El miércoles pasado mientras trabajaba desde la casa de San Román empecé a escuchar unos golpes a un balón, unos gritos, risas; luego más voces, algún taco, un conato de enfado y otra vez risas. Yo estaba escribiendo y no les veía, pero me era imposible dejar de escucharles, la cabeza se me iba a esos sonidos y las manos no tecleaban. Estaba más pendiente de lo que ocurría fuera que de lo que tenía que estar, quizá por mi carácter curioso, que es una manera intelectual de envolver el ser cotilla, dejé lo que estaba haciendo y busqué una ventana donde pudiera ver quiénes eran y qué estaba pasando.

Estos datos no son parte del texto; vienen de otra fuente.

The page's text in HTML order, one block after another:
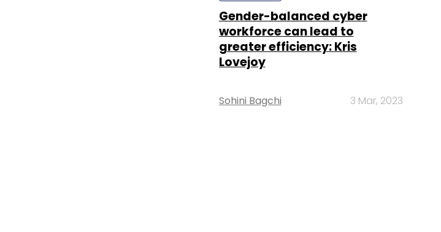
Gender-balanced cyber
workforce can lead to
greater efficiency: Kris
Lovejoy
Sohini Bagchi 3 Mar, 2023
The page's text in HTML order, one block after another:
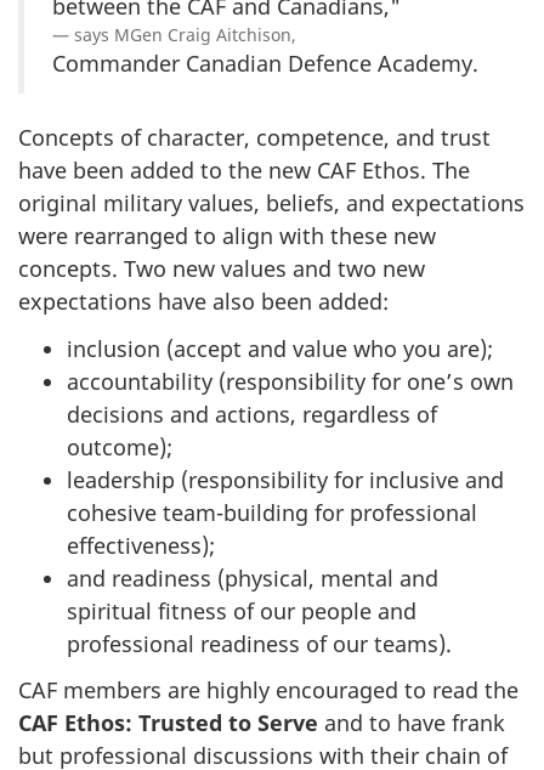
says MGen Craig Aitchison,
Commander Canadian Defence Academy.
Concepts of character, competence, and trust
have been added to the new CAF Ethos. The
original military values, beliefs, and expectations
were rearranged to align with these new
concepts. Two new values and two new
expectations have also been added:
inclusion (accept and value who you are);
accountability (responsibility for one’s own
decisions and actions, regardless of
outcome);
leadership (responsibility for inclusive and
cohesive team-building for professional
effectiveness);
and readiness (physical, mental and
spiritual fitness of our people and
professional readiness of our teams).
CAF members are highly encouraged to read the
CAF Ethos: Trusted to Serve and to have frank
but professional discussions with their chain of
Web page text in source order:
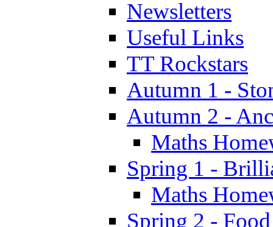
Newsletters
Useful Links
TT Rockstars
Autumn 1 -
Autumn 2 -
Maths
Spring 1 -
Maths
Spring 2 -

Eran niños del pueblo, que la mayoría no viven aquí, pero pasan los veranos como yo hice y hago, que su familias o sus vidas están ligadas a San Román de una u otra manera. Niños que sin vivir aquí son y serán siempre de este lugar, por la libertad temprana, por el contacto directo con la naturaleza y los animales, por crecer juntos y experimentar el despertar a la vida a la vez, por todo esto y más. Pues ahí estaban, jugando en el prao de casa, porque a falta de alguien en esta casa que pueda jugar y disfrutar ahí como yo hice y a veces sigo haciendo, les dejamos que pasen y llenen todo de vida y alegría. Porque los niños pueden ser un problema y un coñazo, pero siempre son alborozo y diversión.

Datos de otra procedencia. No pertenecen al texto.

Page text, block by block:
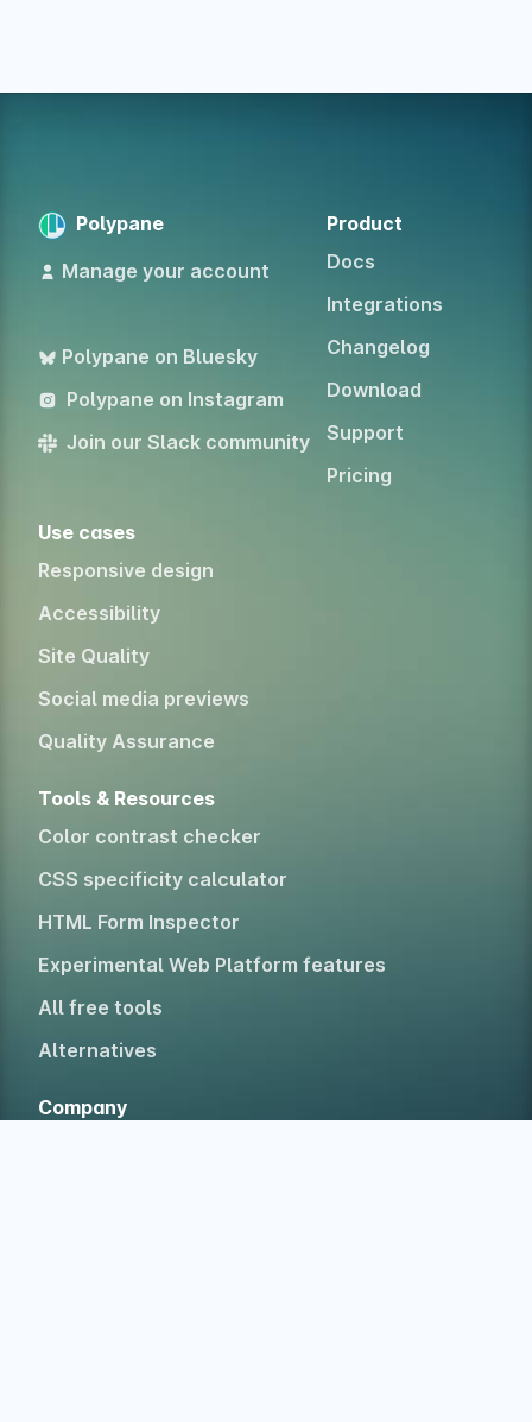
Polypane
Manage your account
Polypane on Bluesky
Polypane on Instagram
Join our Slack community
Product
Docs
Integrations
Changelog
Download
Support
Pricing
Use cases
Responsive design
Accessibility
Site Quality
Social media previews
Quality Assurance
Tools & Resources
Color contrast checker
CSS specificity calculator
HTML Form Inspector
Experimental Web Platform features
All free tools
Alternatives
Company
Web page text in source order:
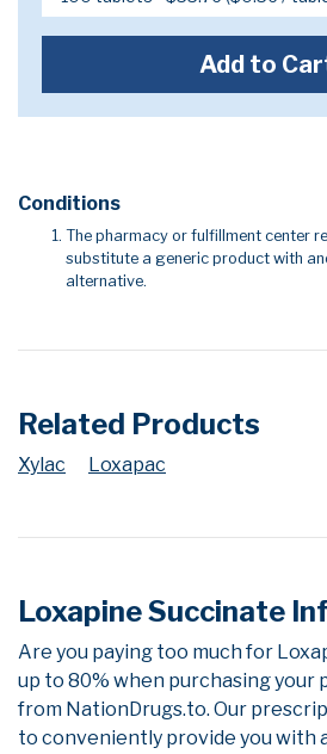
Add to
Conditions
The pharmacy or fulfillment center
substitute a generic product with
alternative.
Related Products
Xylac Loxapac
Loxapine Succinate
Are you paying too much for
up to 80% when purchasing your
from NationDrugs.to. Our
to conveniently provide you with

Me encontré, de repente, con la infancia recuperada. Fútbol y felicidad en estado puro: un balón, un prao y los amigos. De esto vengo y de retazos así se compone mi memoria sentimental. Y recordé aquella manera tan bonita que tuvo hace un tiempo, antes de buscar excusas para todo que no sirven para nada, que decía así: «El fútbol es una pelota y unos amigos». Y la importancia de esta casa y de este pueblo, donde empezó todo y acabará. Y el poco valor que le damos tantas veces a lo que de verdad importa, lo rápido que olvidamos y nos sumimos en la rutina del día a día.
Les dejé y seguí a lo mío, de fondo sus chillidos y sus goles, esa cagalera que es más importante que todas las finales de Champions de la historia. Jugaron hasta que se fue el sol. Supongo que luego se irían sus casas, sudorosos y cansados cenarían rápido, darían un beso a los padres que empieza a ser por compromiso y volverían a quedar para estirar las últimas horas del día, que siempre se acaba a la hora de volver a casa.